By the close of the 1820s, Congress had agreed to join private interests in funding the Chesapeake and Ohio Canal to connect the tidal waters of the Potomac River with the continent's interior at Pittsburgh, and although the canal would eventually reach only to western Maryland and be bankrupt by the end of the century, it represented a dramatically altered view of Congress's expectations for Washington—from then on, it aligned with George Washington's original conception. In 1829, when Andrew Jackson, who had run as a small-government Jeffersonian democrat, became president and members of his party controlled Congress, the general rise in nationalism led him and the Congress to alter course and promote Washington as an object of national importance. During the decade that followed, the capital's first new offices for agencies of the executive branch were erected, including structures for the Treasury Department, the Patent Office, and the General Post Office, each of which embodied the view that “the character of a nation is judged by the character of its public buildings” (p. 174). Each of these structures remains in use.

How these numerous contests played out is a dramatic story that is well told by Costanzo. In numerous ways, the contests of this early phase of Washington's history are similar to those that played out in many of the nation's other growing urban centers. In Washington, though, where the interests of members of Congress focus on the consequences of federal actions for their own corners of the nation, concerns about governing the nation's capital understandably took a distant back seat. This aspect of Washington's local governance continues with dramatic consequences to the present day.
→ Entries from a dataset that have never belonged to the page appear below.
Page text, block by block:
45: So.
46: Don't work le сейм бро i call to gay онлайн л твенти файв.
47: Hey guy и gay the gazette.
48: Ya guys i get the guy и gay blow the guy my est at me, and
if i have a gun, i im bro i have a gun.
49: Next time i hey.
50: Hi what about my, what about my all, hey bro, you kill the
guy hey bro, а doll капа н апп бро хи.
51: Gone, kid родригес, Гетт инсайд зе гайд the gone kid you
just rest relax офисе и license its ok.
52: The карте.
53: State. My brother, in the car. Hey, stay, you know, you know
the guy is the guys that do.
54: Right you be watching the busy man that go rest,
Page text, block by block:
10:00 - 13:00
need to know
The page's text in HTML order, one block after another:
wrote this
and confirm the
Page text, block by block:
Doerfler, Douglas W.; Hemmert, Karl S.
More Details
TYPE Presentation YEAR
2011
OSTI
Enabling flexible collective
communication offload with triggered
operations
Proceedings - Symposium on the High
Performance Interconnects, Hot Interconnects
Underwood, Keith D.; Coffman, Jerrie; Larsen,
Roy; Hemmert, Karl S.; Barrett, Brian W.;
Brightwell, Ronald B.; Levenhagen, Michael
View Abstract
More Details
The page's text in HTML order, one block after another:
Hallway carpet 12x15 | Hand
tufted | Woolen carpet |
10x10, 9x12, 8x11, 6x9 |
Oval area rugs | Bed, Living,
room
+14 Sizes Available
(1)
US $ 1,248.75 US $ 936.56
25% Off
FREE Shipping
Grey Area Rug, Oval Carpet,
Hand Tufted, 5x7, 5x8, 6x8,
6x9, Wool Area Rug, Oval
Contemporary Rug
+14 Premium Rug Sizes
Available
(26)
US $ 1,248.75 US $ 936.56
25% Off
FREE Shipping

Costanzo's account of Washington's initial decades focuses on the transformation of its physical space. A reader's understanding of those transformations would gain much from far larger maps than the three-by-four-inch ones that are provided—my reading was assisted by regularly referencing a set of maps that record the spatial evolution of Washington by depicting individual buildings and infrastructure from 1800 into modern times (CitationPassonneau and Partners 1993). Nonetheless, Costanzo makes a valuable contribution; his work proves the value of publishing doctoral dissertations and their extensive examinations of primary source materials. He has provided an account that I recommend as a starting point for understanding Washington's formative decades. I have no doubt that the “Early American Places” series would be enriched by the inclusion of doctoral dissertations prepared by geographers addressing historical topics as well.
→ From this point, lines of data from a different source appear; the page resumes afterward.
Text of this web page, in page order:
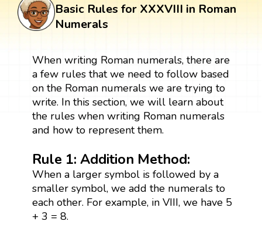
Basic Rules for XXXVIII in Roman
Numerals
When writing Roman numerals, there are
a few rules that we need to follow based
on the Roman numerals we are trying to
write. In this section, we will learn about
the rules when writing Roman numerals
and how to represent them.
Rule 1: Addition Method:
When a larger symbol is followed by a
smaller symbol, we add the numerals to
each other. For example, in VIII, we have 5
+ 3 = 8.
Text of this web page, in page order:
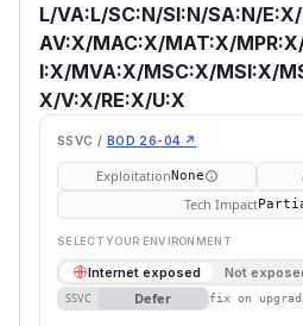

Washington has morphed into a metropolis of 6 million residents. It is filled with national monuments and museums that are visited by more than 20 million visitors annually. It belongs to all Americans, and its ongoing decision-making contests should be of interest to all, if for no other reason than comparative purposes. Costanzo provides a worthy account of the historical foundations of many of these contemporary contests.

References

  • Joseph Passonneau and Partners. 1993. Monumental center of Washington D.C. [map]. 78 × 105 cm., ca. 1:4,800; plus four maps and text on verso. Washington, DC: Joseph Passonneau and Partners.